VERU-111 is an investigational oral drug intended to treat hospitalized patients at high risk of developing ARDS due to COVID-19.
Early feedback from ECRI internal stakeholders suggested that VERU-111 could improve patient health outcomes for those at high risk of developing ARDS due to COVID-19. Improved outcomes might include increased survival, fewer days spent in the ICU or on a ventilator, and faster recovery. The initial phase 2 data are positive, although more efficacy data are needed in larger phase 3 clinical trials and should be compared with other COVID-19 treatments.

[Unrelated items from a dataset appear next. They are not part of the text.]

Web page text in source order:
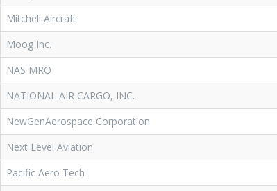
Mitchell Aircraft
Moog Inc.
NAS MRO
NATIONAL AIR CARGO, INC.
NewGenAerospace Corporation
Next Level Aviation
Pacific Aero Tech

The increasing uptake of vaccines might lower the number of patients this treatment might benefit. However, effective treatment might help decrease disparities in health outcomes for some patients who are at high risk of developing ARDS. VERU-111 might be used in addition to standard-of-care treatments, and the treatment might be costly, limiting its use in some patients.
- Category: Treatments
- Areas of potential impact: Patient outcomes, population health, health care disparities, health care costs
Horizon scanning is a systematic process that serves as an early warning system to inform decision makers about possible future opportunities and threats. Health care horizon scanning identifies technologies, innovations, and trends with potential to cause future shifts or disruptions—positive or negative—in areas such as access to care, care delivery processes, care setting, costs of care, current treatment models or paradigms, health disparities, health care infrastructure, public health, and patient health outcomes.

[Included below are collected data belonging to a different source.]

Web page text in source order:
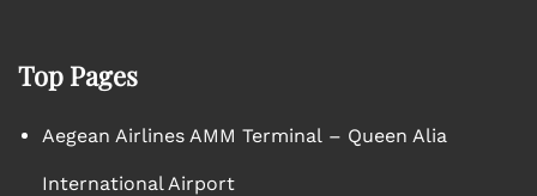
Top Pages
Aegean Airlines AMM Terminal – Queen Alia
International Airport
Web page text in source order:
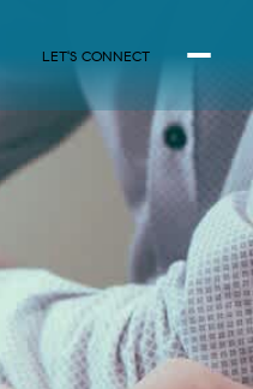
LET'S CONNECT
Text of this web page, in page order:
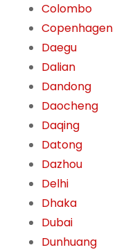
Colombo
Copenhagen
Daegu
Dalian
Dandong
Daocheng
Daqing
Datong
Dazhou
Delhi
Dhaka
Dubai
Dunhuang

The PCORI Health Care Horizon Scanning System (HCHSS) conducts horizon scanning to better inform its patient-centered outcomes research investments. Initially, PCORI defined the HCHSS project scope to focus on interventions with high potential for disruption in the United States in 5 priority areas: Alzheimer’s disease and other dementias, cancer, cardiovascular diseases, mental and behavioral health conditions, and rare diseases. In addition, the system captures high-level disruptive trends across all clinical areas, which may lead PCORI to expand the project scope to include other priority areas in the future.
In early 2020, the COVID-19 pandemic created a fast-moving, widespread public health crisis. In May 2020, PCORI expanded its HCHSS to elucidate the landscape of potentially impactful applications for COVID-19. The HCHSS COVID-19 supplement scans for, identifies, monitors, and reports on emerging and available COVID-19-related treatments, diagnostics, preventive measures, management strategies, and systems changes with potential for high impact to patient outcomes—for individuals and populations—in the United States in the next 12 months.
The HCHSS COVID-19 supplement produces 3 main outputs:
- Biweekly COVID-19 Scans (eg, this document) provide ECRI Horizon Scanning with a vehicle to inform PCORI and the public in a timely manner of important topics of interest identified during ongoing scanning and topic identification or through the ECRI stakeholder survey process.
- Status Reports (quarterly) briefly list and describe all COVID-19-related topics identified, monitored, and recently archived.
- High Impact Reports (every 4 months) highlight those topics that ECRI internal stakeholders (eg, physicians, nurses, allied health professionals, public health professionals, first responders, health systems experts, clinical engineers, researchers, business and finance professionals, and information technology professionals) have identified as having potential for high impact relative to COVID-19 in the United States.
Commentary in this COVID-19 Scan reflects preliminary views of ECRI Horizon Scanning and internal ECRI stakeholders.
The information contained in this document has not been vetted by other stakeholders.